Use the given data at 500 K to calculate ΔG°for the reaction

Anton [14]

Answer : The value of $\Delta G^o$ for the reaction is -959.1 kJ

Explanation :

The given balanced chemical reaction is,

$2H_2S(g)+3O_2(g)\rightarrow 2H_2O(g)+2SO_2(g)$

First we have to calculate the enthalpy of reaction $(\Delta H^o)$ .

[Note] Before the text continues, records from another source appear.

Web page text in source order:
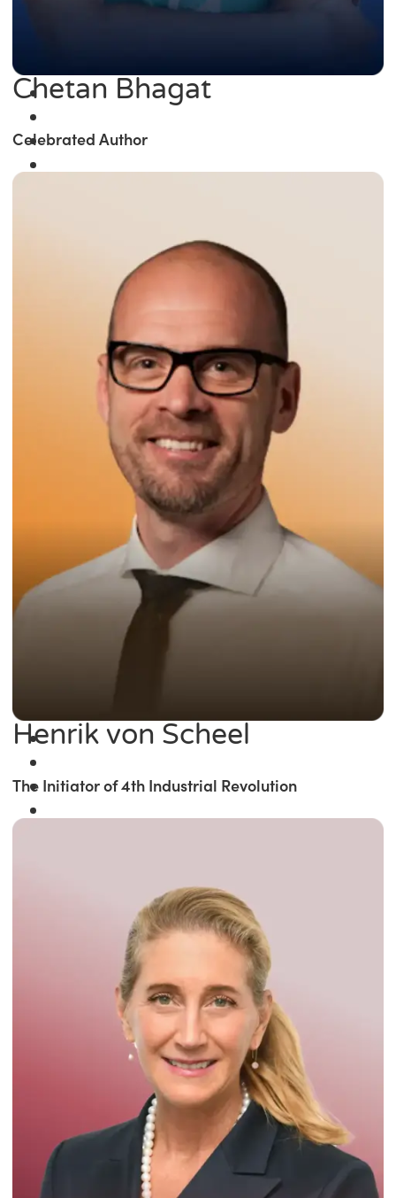
Winner of the
Times Business Award
Read More
Chetan Bhagat
Celebrated Author
Henrik von Scheel
The Initiator of 4th Industrial Revolution
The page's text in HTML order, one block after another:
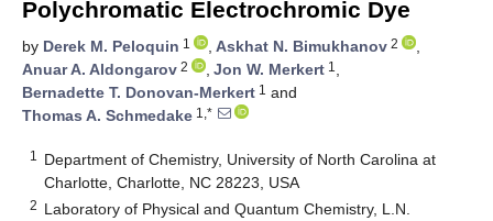
Polychromatic Electrochromic Dye
by Derek M. Peloquin 1 , Askhat N. Bimukhanov 2
,
Anuar A. Aldongarov 2 , Jon W. Merkert 1 ,
Bernadette T. Donovan-Merkert 1 and
Thomas A. Schmedake 1,*
1
Department of Chemistry, University of North Carolina at
Charlotte, Charlotte, NC 28223, USA
2 Laboratory of Physical and Quantum Chemistry, L.N.
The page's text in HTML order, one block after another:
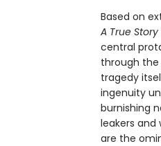
Based on
A True
central
through
tragedy
ingenuity
burnishing
leakers
are the
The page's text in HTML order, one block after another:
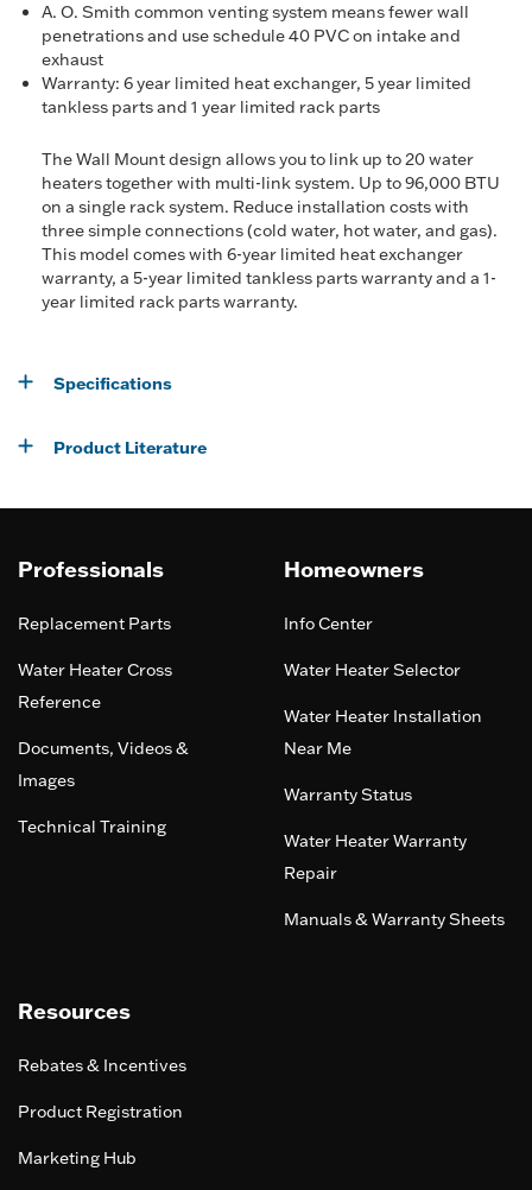
A. O. Smith common venting system means fewer wall
penetrations and use schedule 40 PVC on intake and
exhaust
Warranty: 6 year limited heat exchanger, 5 year limited
tankless parts and 1 year limited rack parts
The Wall Mount design allows you to link up to 20 water
heaters together with multi-link system. Up to 96,000 BTU
on a single rack system. Reduce installation costs with
three simple connections (cold water, hot water, and gas).
This model comes with 6-year limited heat exchanger
warranty, a 5-year limited tankless parts warranty and a 1-
year limited rack parts warranty.
Specifications
Product Literature
Professionals
Replacement Parts
Water Heater Cross
Reference
Documents, Videos &
Images
Technical Training
Homeowners
Info Center
Water Heater Selector
Water Heater Installation
Near Me
Warranty Status
Water Heater Warranty
Repair
Manuals & Warranty Sheets
Resources
Rebates & Incentives
Product Registration
Marketing Hub
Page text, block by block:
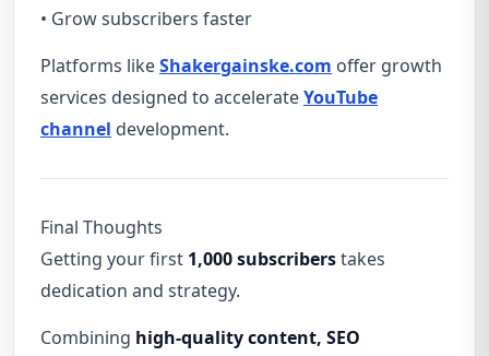
• Grow subscribers faster
Platforms likeShakergainske.com offer growth
services designed to accelerateYouTube
channel development.
Final Thoughts
Getting your first 1,000 subscriberstakes
dedication and strategy.
Combining high-quality content, SEO
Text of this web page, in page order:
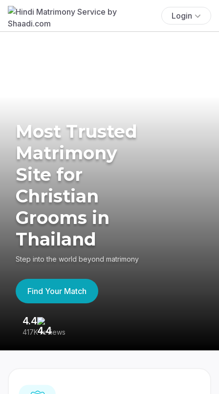
Login
Most Trusted
Matrimony
Site for
Christian
Grooms in
Thailand
Step into the world beyond matrimony
Find Your Match
4.4
417K reviews
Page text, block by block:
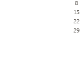
8
15
22
29
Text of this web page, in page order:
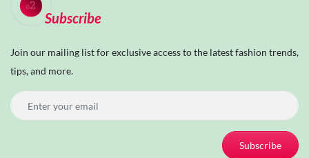
Subscribe
Join our mailing list for exclusive access to the latest fashion trends,
tips, and more.
Subscribe
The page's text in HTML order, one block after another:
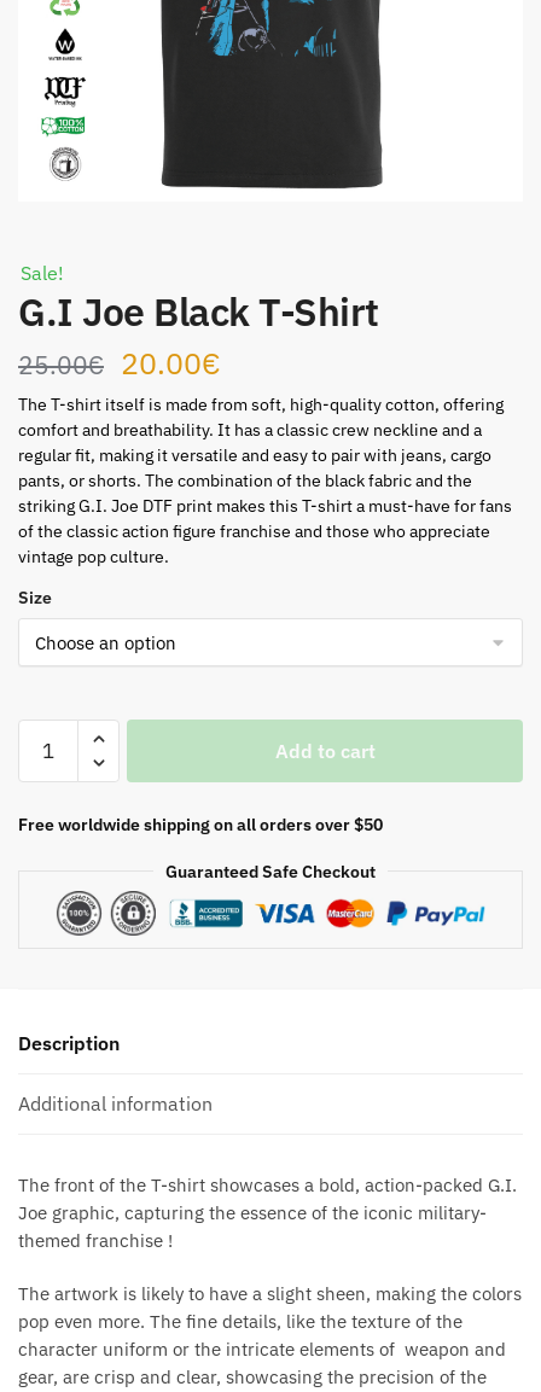
Sale!
G.I Joe Black T-Shirt
25.00€ Original
price
was:
25.00€.
20.00€
price
is:
20.00€.
The T-shirt itself is made from soft, high-quality cotton, offering
comfort and breathability. It has a classic crew neckline and a
regular fit, making it versatile and easy to pair with jeans, cargo
pants, or shorts. The combination of the black fabric and the
striking G.I. Joe DTF print makes this T-shirt a must-have for fans
of the classic action figure franchise and those who appreciate
vintage pop culture.
Size
Joe
T-
Add to cart
Free worldwide shipping on all orders over $50
Guaranteed Safe Checkout
Description
Additional information
The front of the T-shirt showcases a bold, action-packed G.I.
Joe graphic, capturing the essence of the iconic military-
themed franchise !
The artwork is likely to have a slight sheen, making the colors
pop even more. The fine details, like the texture of the
character uniform or the intricate elements of weapon and
gear, are crisp and clear, showcasing the precision of the
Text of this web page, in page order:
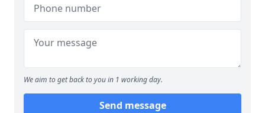
We aim to get back to you in 1 working day.
Send message
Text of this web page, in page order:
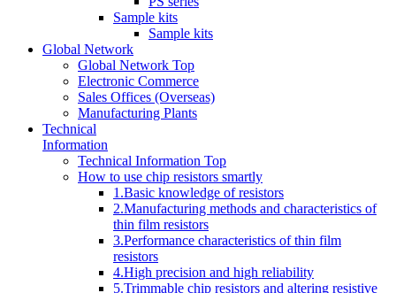
Sample kits
Sample kits
Global Network
Global Network Top
Electronic Commerce
Sales Offices (Overseas)
Manufacturing Plants
Technical
Information
Technical Information Top
How to use chip resistors smartly
1.Basic knowledge of resistors
2.Manufacturing methods and characteristics of
thin film resistors
3.Performance characteristics of thin film
resistors
4.High precision and high reliability
5.Trimmable chip resistors and altering resistive
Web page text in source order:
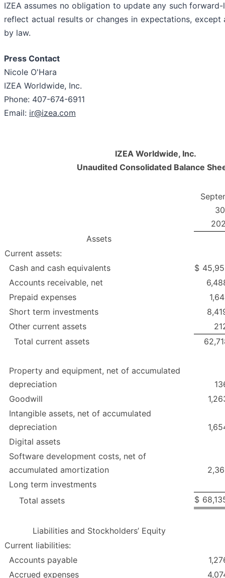
IZEA assumes no obligation to update any such
reflect actual results or changes in expectations, except
by law.
Press Contact
Nicole O'Hara
IZEA Worldwide, Inc.
Phone: 407-674-6911
Email: ir@izea.com
IZEA Worldwide, Inc.
Unaudited Consolidated Balance
Assets
Current assets:
Cash and cash equivalents
$
Accounts receivable, net
Prepaid expenses
Short term investments
Other current assets
Total current assets
Property and equipment, net of accumulated
depreciation
Goodwill
Intangible assets, net of accumulated
depreciation
Digital assets
Software development costs, net of
accumulated amortization
Long term investments
Total assets
$
Liabilities and Stockholders’ Equity
Current liabilities:
Accounts payable
Accrued expenses
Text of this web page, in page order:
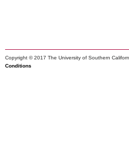
Copyright © 2017 The University of Southern
Conditions
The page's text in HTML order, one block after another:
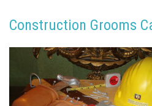
Construction Grooms
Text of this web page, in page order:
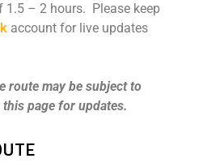
– 2 hours. Please keep
account for live updates
route may be subject to
page for updates.
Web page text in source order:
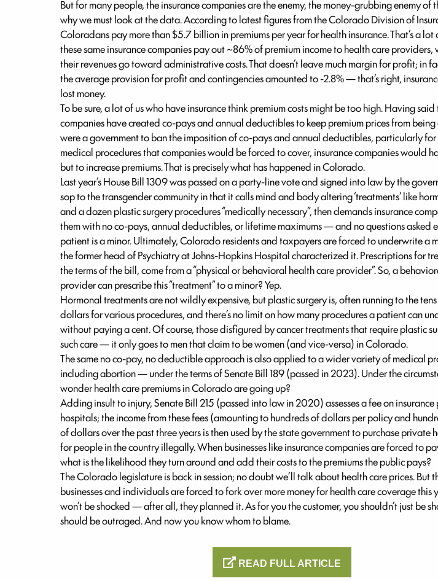
But for many people, the insurance companies are the enemy, the money-grubbing enemy of
why we must look at the data. According to latest figures from the Colorado Division of
Coloradans pay more than $5.7 billion in premiums per year for health insurance. That’s a lot
these same insurance companies pay out ~86% of premium income to health care providers,
their revenues go toward administrative costs. That doesn’t leave much margin for profit; in
the average provision for profit and contingencies amounted to -2.8% — that’s right,
lost money.
To be sure, a lot of us who have insurance think premium costs might be too high. Having
companies have created co-pays and annual deductibles to keep premium prices from being
were a government to ban the imposition of co-pays and annual deductibles, particularly
medical procedures that companies would be forced to cover, insurance companies would
but to increase premiums. That is precisely what has happened in Colorado.
Last year’s House Bill 1309 was passed on a party-line vote and signed into law by the
sop to the transgender community in that it calls mind and body altering ‘treatments’ like
and a dozen plastic surgery procedures “medically necessary”, then demands insurance
them with no co-pays, annual deductibles, or lifetime maximums — and no questions asked
patient is a minor. Ultimately, Colorado residents and taxpayers are forced to underwrite a
the former head of Psychiatry at Johns-Hopkins Hospital characterized it. Prescriptions for
the terms of the bill, come from a “physical or behavioral health care provider”. So, a
provider can prescribe this “treatment” to a minor? Yep.
Hormonal treatments are not wildly expensive, but plastic surgery is, often running to the
dollars for various procedures, and there’s no limit on how many procedures a patient can
without paying a cent. Of course, those disfigured by cancer treatments that require plastic
such care — it only goes to men that claim to be women (and vice-versa) in Colorado.
The same no co-pay, no deductible approach is also applied to a wider variety of medical
including abortion — under the terms of Senate Bill 189 (passed in 2023). Under the
wonder health care premiums in Colorado are going up?
Adding insult to injury, Senate Bill 215 (passed into law in 2020) assesses a fee on
hospitals; the income from these fees (amounting to hundreds of dollars per policy and
of dollars over the past three years is then used by the state government to purchase private
for people in the country illegally. When businesses like insurance companies are forced to
what is the likelihood they turn around and add their costs to the premiums the public pays?
The Colorado legislature is back in session; no doubt we’ll talk about health care prices. But
businesses and individuals are forced to fork over more money for health care coverage this
won’t be shocked — after all, they planned it. As for you the customer, you shouldn’t just be
should be outraged. And now you know whom to blame.
READ FULL ARTICLE
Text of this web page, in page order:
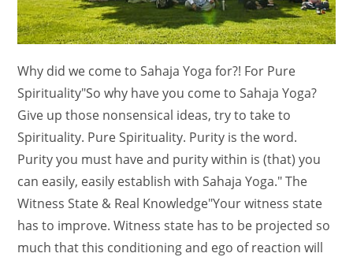
Why did we come to Sahaja Yoga for?! For Pure
Spirituality"So why have you come to Sahaja Yoga?
Give up those nonsensical ideas, try to take to
Spirituality. Pure Spirituality. Purity is the word.
Purity you must have and purity within is (that) you
can easily, easily establish with Sahaja Yoga." The
Witness State & Real Knowledge"Your witness state
has to improve. Witness state has to be projected so
much that this conditioning and ego of reaction will
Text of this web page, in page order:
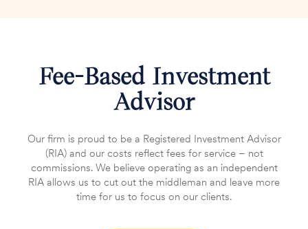
Fee-Based Investment
Advisor
Our firm is proud to be a Registered Investment Advisor
(RIA) and our costs reflect fees for service – not
commissions. We believe operating as an independent
RIA allows us to cut out the middleman and leave more
time for us to focus on our clients.
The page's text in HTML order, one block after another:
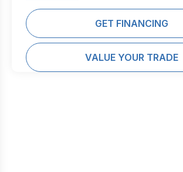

$\Delta H^o=H_f_{product}-H_f_{reactant}$

$\Delta H^o=[n_{H_2O}\times \Delta H_f^0_{(H_2O)}+n_{SO_2}\times \Delta H_f^0_{(SO_2)}]-[n_{H_2S}\times \Delta H_f^0_{(H_2S)}+n_{O_2}\times \Delta H_f^0_{(O_2)}]$

where,

$\Delta H^o$ = enthalpy of reaction = ?

n = number of moles

$\Delta H_f^0$ = standard enthalpy of formation

Now put all the given values in this expression, we get:

$\Delta H^o=[2mole\times (-242kJ/mol)+2mole\times (-296.8kJ/mol)}]-[2mole\times (-21kJ/mol)+3mole\times (0kJ/mol)]$

$\Delta H^o=-1035.6kJ=-1035600J$

conversion used : (1 kJ = 1000 J)

Now we have to calculate the entropy of reaction $(\Delta S^o)$ .

$\Delta S^o=S_f_{product}-S_f_{reactant}$

$\Delta S^o=[n_{H_2O}\times \Delta S_f^0_{(H_2O)}+n_{SO_2}\times \Delta S_f^0_{(SO_2)}]-[n_{H_2S}\times \Delta S_f^0_{(H_2S)}+n_{O_2}\times \Delta S_f^0_{(O_2)}]$